Well, the readers of this newsletter, hopefully. But it is safe to say that “moon or Mars” is not the defining issue of the 2020 presidential election. The former vice president’s campaign declined to talk to Quartz about Biden’s space policy or share who is advising him on what to do with NASA and the nascent US Space Force.
But the next president will face key decisions that will shape not just space exploration but also American technological and economic superiority, and the topic deserves scrutiny. In an insightful May analysis, one writer called Biden a “space policy enigma,” which is true, but perhaps a better descriptor is a space policy void.
Biden the politician is defined by his Senate career, and most lawmakers only dig into NASA if the space agency or its contractors have facilities in their district. Biden’s home state of Delaware does not, hence his transportation interests lay more with Amtrak than SLS. There is little record of his involvement with space policy as Barack Obama’s number two, but he did play a role in wringing funding from Congress.
Since taking over, president Donald Trump’s space policy has largely adopted the Obama space agenda. The key difference has been accelerating a plan, dubbed Artemis, to return US astronauts, including the first woman, to the lunar surface, now by 2024 instead of 2028. Trump has also begun an international push for a new legal understanding of what can be done on the moon that might inspire more competition with China than consensus. Biden, a longtime foreign policy maven, has said in the past that the US should work more closely with China in space.
Otherwise, the biggest trend in space under the Trump administration has been continuing to integrate public-private partnerships and fixed-price contracts into the space program. The ongoing demonstration mission of SpaceX’s crew Dragon capsule at the International Space Station offers the best example of this.
Trump has also championed the Space Force, a new military service that will aggregate American space power under a single command. But switching the uniform patches over was the easy part. The next president will face harder decisions about how the service purchases and designs its expensive hardware, and what kind of new duties it will take on as geopolitical posturing increasingly takes place in orbit.
Still, amid a pandemic, a trade war, and a likely global recession, whoever arrives at 1600 Pennsylvania Avenue on inauguration day next January will not have space at top of mind.
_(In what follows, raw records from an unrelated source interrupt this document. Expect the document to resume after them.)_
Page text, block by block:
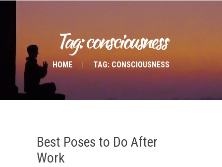
Tag: consciousness
HOME TAG: CONSCIOUSNESS
Contact & Bookings
Best Poses to Do After
Work
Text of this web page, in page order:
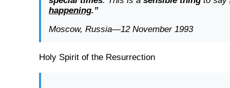
happening.”
Moscow, Russia—12 November 1993
Holy Spirit of the Resurrection
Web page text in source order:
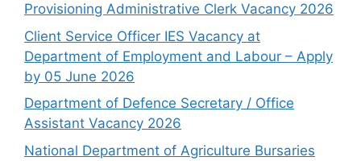
Provisioning Administrative Clerk Vacancy 2026
Client Service Officer IES Vacancy at
Department of Employment and Labour – Apply
by 05 June 2026
Department of Defence Secretary / Office
Assistant Vacancy 2026
National Department of Agriculture Bursaries
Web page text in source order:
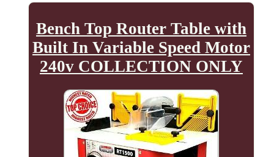
Bench Top Router Table with
Built In Variable Speed Motor
240v COLLECTION ONLY
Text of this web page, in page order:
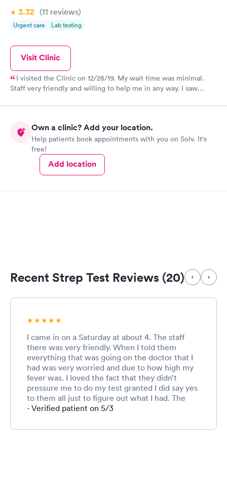
3.32 (11 reviews)
Urgent care Lab testing
Visit Clinic
I visited the Clinic on 12/28/19. My wait time was minimal.
Staff very friendly and willing to help me in any way. I saw
listen patiently of my symptoms. He preformed a thorough
Bronchitis. He called me in some prescriptions to the Pharmacy
of my choice. Thank you, Jason, for your expertise in Diagnosis
and Treatment. Feeling much better today. First Care is truly
First in the health and Care for their patients.
Own a clinic? Add your location.
Help patients book appointments with you on Solv. It's
free!
Add location
Recent Strep Test Reviews (20)
I came in on a Saturday at about 4. The staff
there was very friendly. When I told them
everything that was going on the doctor that I
had was very worried and due to how high my
fever was. I loved the fact that they didn’t
pressure me to do my test granted I did say yes
to them all just to figure out what I had. The
doctor would just say I would recommend but
that any other immediate care places I’ve gone
- Verified patient on 5/3
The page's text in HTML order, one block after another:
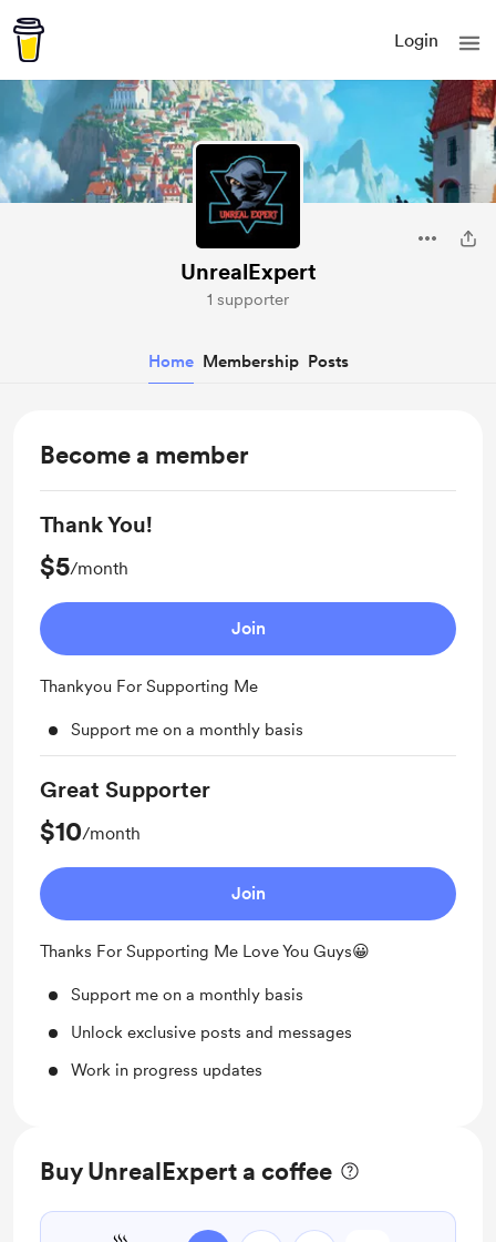
Login
UnrealExpert
1 supporter
Home Membership Posts
Become a member
Thank You!
$5/month
Join
Thankyou For Supporting Me
Support me on a monthly basis
Great Supporter
$10/month
Join
Thanks For Supporting Me Love You Guys😀
Support me on a monthly basis
Unlock exclusive posts and messages
Work in progress updates
Buy UnrealExpert a coffee
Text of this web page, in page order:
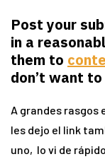
Post your
in a
them to
don’t want
A grandes rasgos
les dejo el link
uno, lo vi de
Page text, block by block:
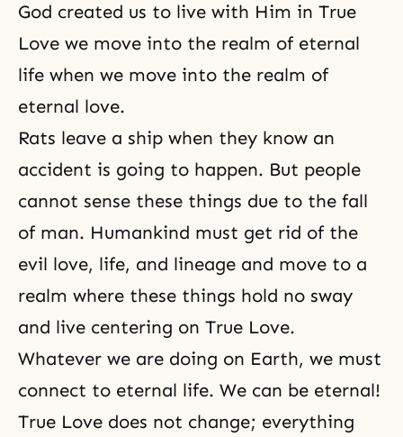
God created us to live with Him in True
Love we move into the realm of eternal
life when we move into the realm of
eternal love.
Rats leave a ship when they know an
accident is going to happen. But people
cannot sense these things due to the fall
of man. Humankind must get rid of the
evil love, life, and lineage and move to a
realm where these things hold no sway
and live centering on True Love.
Whatever we are doing on Earth, we must
connect to eternal life. We can be eternal!
True Love does not change; everything
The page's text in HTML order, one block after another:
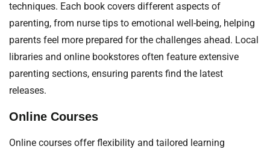
techniques. Each book covers different aspects of
parenting, from nurse tips to emotional well-being, helping
parents feel more prepared for the challenges ahead. Local
libraries and online bookstores often feature extensive
parenting sections, ensuring parents find the latest
releases.
Online Courses
Online courses offer flexibility and tailored learning
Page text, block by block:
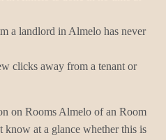
a landlord in Almelo has never
clicks away from a tenant or
on Rooms Almelo of an Room
know at a glance whether this is
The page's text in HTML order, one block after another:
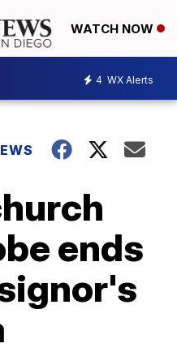
WATCH NOW
4 WX Alerts
ends
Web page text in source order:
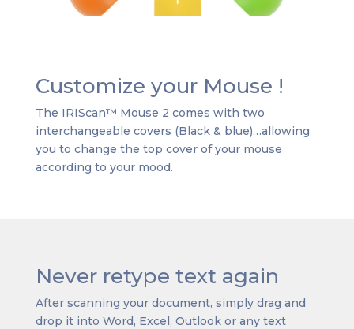
Customize your Mouse !
The IRIScan™ Mouse 2 comes with two
interchangeable covers (Black & blue)…allowing
you to change the top cover of your mouse
according to your mood.
Never retype text again
After scanning your document, simply drag and
drop it into Word, Excel, Outlook or any text
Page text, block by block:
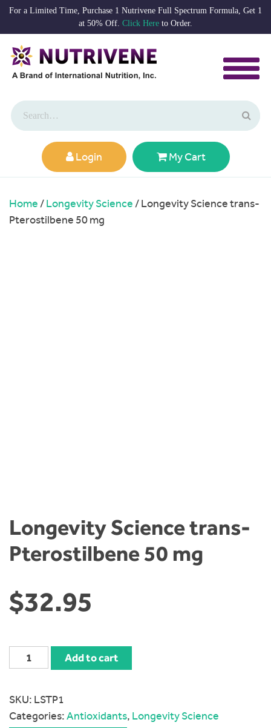
For a Limited Time, Purchase 1 Nutrivene Full Spectrum Formula, Get 1
at 50% Off. Click Here to Order.
Login My Cart
Home/Longevity Science/ Longevity Science trans-
Pterostilbene 50 mg
Longevity Science trans-
Pterostilbene 50 mg
$32.95
Longevity
Science
Pterostilbene
50
Add to cart
SKU: LSTP1
Categories:Antioxidants, Longevity Science
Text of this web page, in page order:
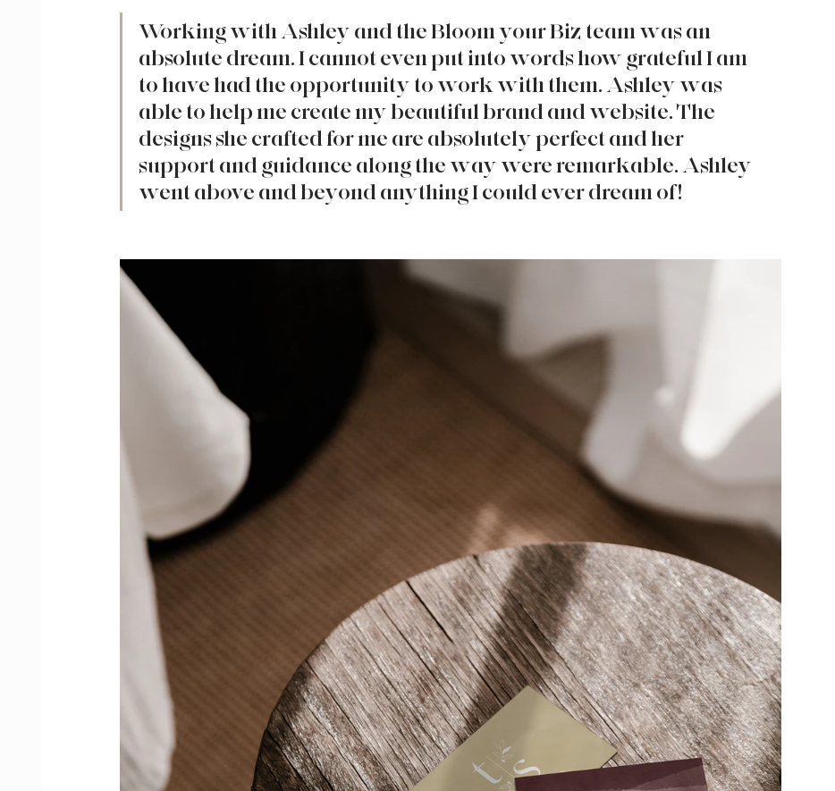
Working with Ashley and the Bloom your Biz team was an
absolute dream. I cannot even put into words how grateful I am
to have had the opportunity to work with them. Ashley was
able to help me create my beautiful brand and website. The
designs she crafted for me are absolutely perfect and her
support and guidance along the way were remarkable. Ashley
went above and beyond anything I could ever dream of!
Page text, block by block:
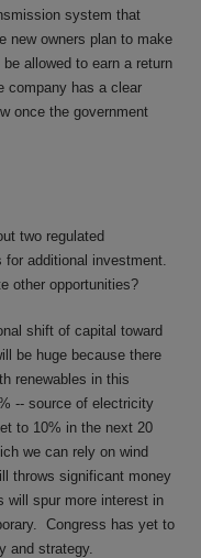
system that
new owners plan to make
allowed to earn a return
company has a clear
once the government
two regulated
additional investment.
other opportunities?
shift of capital toward
be huge because there
renewables in this
-- source of electricity
to 10% in the next 20
we can rely on wind
throws significant money
will spur more interest in
Congress has yet to
and strategy.
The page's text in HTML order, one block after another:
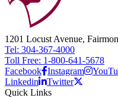
1201 Locust Avenue,
Tel: 304-367-4000
Toll Free: 1-800-641-5678
Facebook Instagram
Linkedin
Twitter
Quick Links
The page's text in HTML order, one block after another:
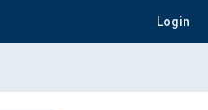
Login
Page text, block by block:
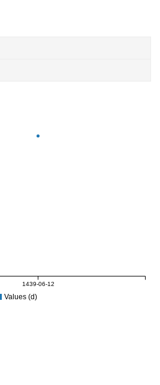
1439-06-12
Values (d)
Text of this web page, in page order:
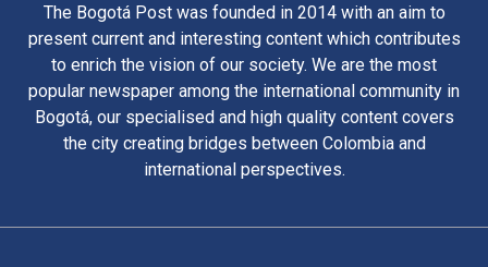
The Bogotá Post was founded in 2014 with an aim to
present current and interesting content which contributes
to enrich the vision of our society. We are the most
popular newspaper among the international community in
Bogotá, our specialised and high quality content covers
the city creating bridges between Colombia and
international perspectives.
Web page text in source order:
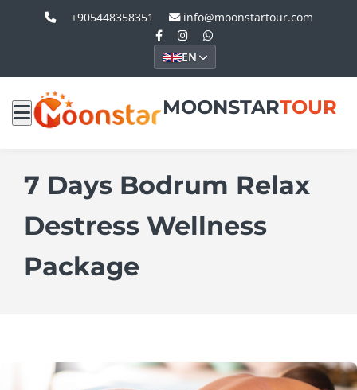
+905448358351 info@moonstartour.com
EN
MOONSTARTOUR
7 Days Bodrum Relax
Destress Wellness
Package

If it is Biden, that likely means Congress takes a bigger role—and that in turn could spell trouble for the goal of reaching the moon in 2024, and those commercial partnerships. Some influential Democratic lawmakers have been skeptical of the public-private approach, despite ongoing troubles with traditional contracts. The head of the Aerospace Industries Association, Eric Fanning, attracted some attention for endorsing Biden, a move that could harm relations with the Trump administration. Some say the former Obama official chose his personal politics over AIA’s corporate members, but perhaps there is more overlap in interest than first appears.
Without leadership from the executive branch, the space-industrial complex may win out over more innovative arrangements. Much may rest on the next NASA administrator, which could be the current incumbent, Jim Bridenstine, regardless of the election outcome. Bridenstine has proven himself adept at politics inside the space agency and at Congress, managing to push innovative programs without stepping on (too many) toes or becoming closely associated with Trump’s toxicities. Biden may find it easier to keep him, as Bill Clinton did with George H.W. Bush’s NASA administrator, Daniel Goldin, in the 1990s.
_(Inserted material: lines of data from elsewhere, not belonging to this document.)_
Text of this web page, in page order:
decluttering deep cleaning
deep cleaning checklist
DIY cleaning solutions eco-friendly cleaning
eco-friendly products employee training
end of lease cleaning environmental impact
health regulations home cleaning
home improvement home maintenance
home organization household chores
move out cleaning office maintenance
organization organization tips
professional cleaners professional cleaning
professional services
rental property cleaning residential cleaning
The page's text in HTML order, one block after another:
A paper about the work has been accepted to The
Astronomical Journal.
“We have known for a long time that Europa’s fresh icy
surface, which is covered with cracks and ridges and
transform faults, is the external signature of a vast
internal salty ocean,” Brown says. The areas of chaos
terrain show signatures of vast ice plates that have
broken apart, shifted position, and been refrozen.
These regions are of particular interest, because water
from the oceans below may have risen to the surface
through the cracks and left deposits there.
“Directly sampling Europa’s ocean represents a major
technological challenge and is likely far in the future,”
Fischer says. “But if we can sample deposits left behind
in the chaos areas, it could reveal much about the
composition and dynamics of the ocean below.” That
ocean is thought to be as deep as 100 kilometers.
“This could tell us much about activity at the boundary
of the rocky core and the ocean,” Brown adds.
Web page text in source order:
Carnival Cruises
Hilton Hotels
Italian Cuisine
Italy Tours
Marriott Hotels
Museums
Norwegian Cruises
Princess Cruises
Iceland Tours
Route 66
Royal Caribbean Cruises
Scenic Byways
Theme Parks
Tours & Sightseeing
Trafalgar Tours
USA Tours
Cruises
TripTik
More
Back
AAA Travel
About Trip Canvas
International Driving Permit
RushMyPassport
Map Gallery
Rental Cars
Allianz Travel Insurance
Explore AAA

Given the timelines involved with building space hardware, much of NASA’s policy is path dependent—officials are reluctant to give up on expensive programs even if that means throwing good money after bad. But it is fun to imagine what an administration with more interest in space could do with the National Space Council, an organ for coordinating space activities across the government that was re-established by the Trump administration.
A space program focused on earth science and climate change, which the public tends to prefer? Rebuilding the exploration program completely around public-private partnerships and economic development in low-earth orbit? A sustainable moon base? Joint exploration missions with China?
Let me know your favorite wild ideas.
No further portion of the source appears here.